*YOUR ASSIGNMENT:*
The answer is an exact repetition of every entry, with all images left out.

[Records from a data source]
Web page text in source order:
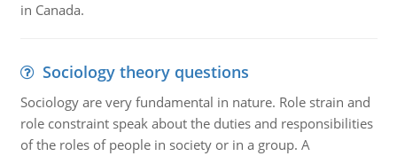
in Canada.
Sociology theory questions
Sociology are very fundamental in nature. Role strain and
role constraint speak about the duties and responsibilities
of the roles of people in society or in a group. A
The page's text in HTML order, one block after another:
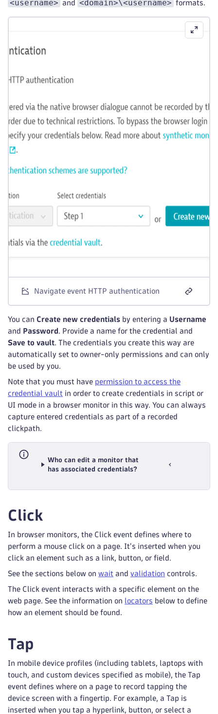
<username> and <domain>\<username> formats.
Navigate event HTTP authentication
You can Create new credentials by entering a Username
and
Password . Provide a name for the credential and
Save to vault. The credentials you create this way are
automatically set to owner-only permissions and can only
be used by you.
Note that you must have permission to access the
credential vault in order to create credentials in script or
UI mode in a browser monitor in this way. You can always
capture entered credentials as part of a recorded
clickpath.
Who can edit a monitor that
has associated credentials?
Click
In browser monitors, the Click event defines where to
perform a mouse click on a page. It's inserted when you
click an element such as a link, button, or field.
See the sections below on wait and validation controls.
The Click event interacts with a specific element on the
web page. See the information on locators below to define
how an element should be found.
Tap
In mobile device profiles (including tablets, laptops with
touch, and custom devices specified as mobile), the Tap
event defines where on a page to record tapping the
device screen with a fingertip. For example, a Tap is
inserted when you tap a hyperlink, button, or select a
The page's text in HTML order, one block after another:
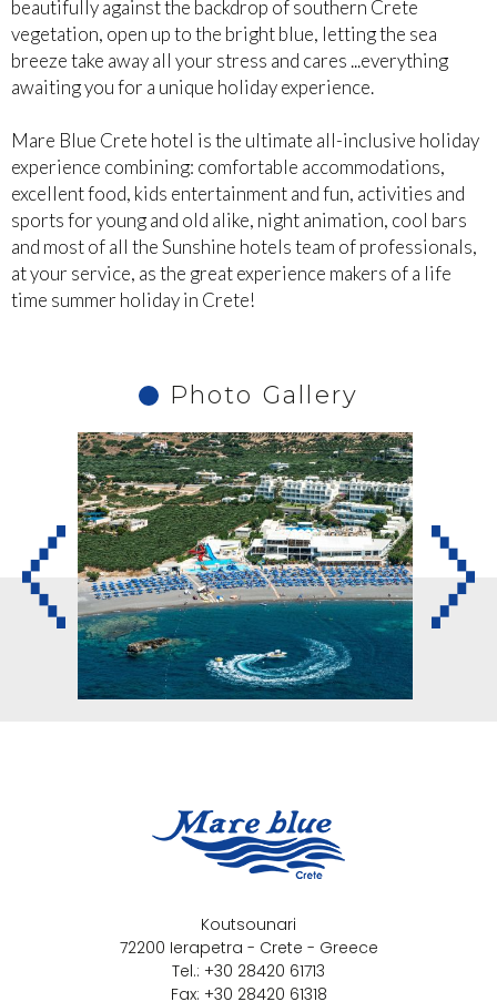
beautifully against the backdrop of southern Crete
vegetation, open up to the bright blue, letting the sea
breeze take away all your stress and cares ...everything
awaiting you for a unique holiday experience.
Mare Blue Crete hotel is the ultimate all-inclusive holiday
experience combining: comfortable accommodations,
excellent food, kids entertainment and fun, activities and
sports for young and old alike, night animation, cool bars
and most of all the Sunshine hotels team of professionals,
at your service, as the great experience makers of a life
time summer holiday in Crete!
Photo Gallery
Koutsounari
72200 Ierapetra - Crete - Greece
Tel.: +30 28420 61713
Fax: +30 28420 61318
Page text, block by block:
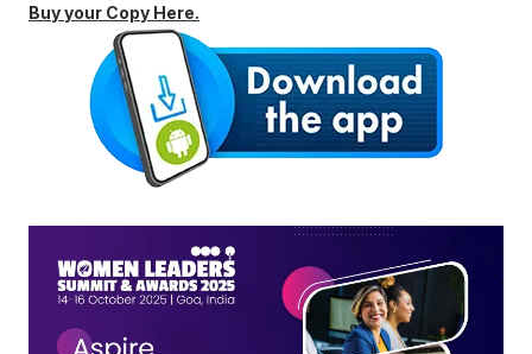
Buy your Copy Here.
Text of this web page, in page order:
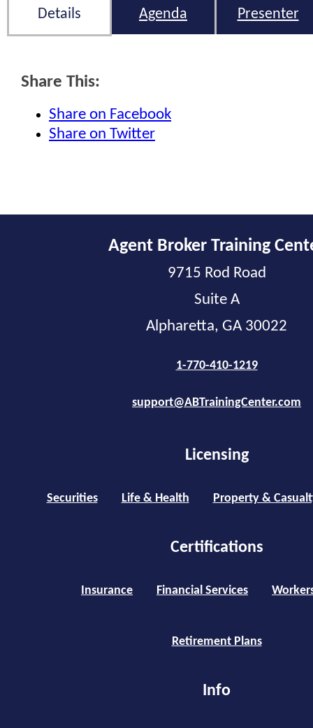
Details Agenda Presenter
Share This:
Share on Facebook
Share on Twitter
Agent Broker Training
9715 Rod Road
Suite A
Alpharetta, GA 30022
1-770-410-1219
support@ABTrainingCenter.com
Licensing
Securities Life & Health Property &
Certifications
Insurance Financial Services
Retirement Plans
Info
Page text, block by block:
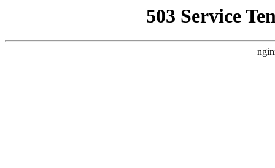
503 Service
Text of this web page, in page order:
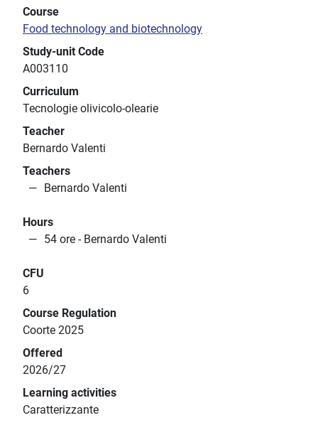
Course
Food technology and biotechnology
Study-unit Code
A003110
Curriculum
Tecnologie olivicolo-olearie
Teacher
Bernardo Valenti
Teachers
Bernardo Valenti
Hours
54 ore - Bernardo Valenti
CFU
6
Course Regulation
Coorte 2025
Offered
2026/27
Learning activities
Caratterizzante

*WRITTEN REPLY:*
Web page text in source order:
in Canada.
Sociology theory questions
Sociology are very fundamental in nature. Role strain and
role constraint speak about the duties and responsibilities
of the roles of people in society or in a group. A
The page's text in HTML order, one block after another:
<username> and <domain>\<username> formats.
Navigate event HTTP authentication
You can Create new credentials by entering a Username
and
Password . Provide a name for the credential and
Save to vault. The credentials you create this way are
automatically set to owner-only permissions and can only
be used by you.
Note that you must have permission to access the
credential vault in order to create credentials in script or
UI mode in a browser monitor in this way. You can always
capture entered credentials as part of a recorded
clickpath.
Who can edit a monitor that
has associated credentials?
Click
In browser monitors, the Click event defines where to
perform a mouse click on a page. It's inserted when you
click an element such as a link, button, or field.
See the sections below on wait and validation controls.
The Click event interacts with a specific element on the
web page. See the information on locators below to define
how an element should be found.
Tap
In mobile device profiles (including tablets, laptops with
touch, and custom devices specified as mobile), the Tap
event defines where on a page to record tapping the
device screen with a fingertip. For example, a Tap is
inserted when you tap a hyperlink, button, or select a
The page's text in HTML order, one block after another:
beautifully against the backdrop of southern Crete
vegetation, open up to the bright blue, letting the sea
breeze take away all your stress and cares ...everything
awaiting you for a unique holiday experience.
Mare Blue Crete hotel is the ultimate all-inclusive holiday
experience combining: comfortable accommodations,
excellent food, kids entertainment and fun, activities and
sports for young and old alike, night animation, cool bars
and most of all the Sunshine hotels team of professionals,
at your service, as the great experience makers of a life
time summer holiday in Crete!
Photo Gallery
Koutsounari
72200 Ierapetra - Crete - Greece
Tel.: +30 28420 61713
Fax: +30 28420 61318
Page text, block by block:
Buy your Copy Here.
Text of this web page, in page order:
Details Agenda Presenter
Share This:
Share on Facebook
Share on Twitter
Agent Broker Training
9715 Rod Road
Suite A
Alpharetta, GA 30022
1-770-410-1219
support@ABTrainingCenter.com
Licensing
Securities Life & Health Property &
Certifications
Insurance Financial Services
Retirement Plans
Info
Page text, block by block:
503 Service
Text of this web page, in page order:
Course
Food technology and biotechnology
Study-unit Code
A003110
Curriculum
Tecnologie olivicolo-olearie
Teacher
Bernardo Valenti
Teachers
Bernardo Valenti
Hours
54 ore - Bernardo Valenti
CFU
6
Course Regulation
Coorte 2025
Offered
2026/27
Learning activities
Caratterizzante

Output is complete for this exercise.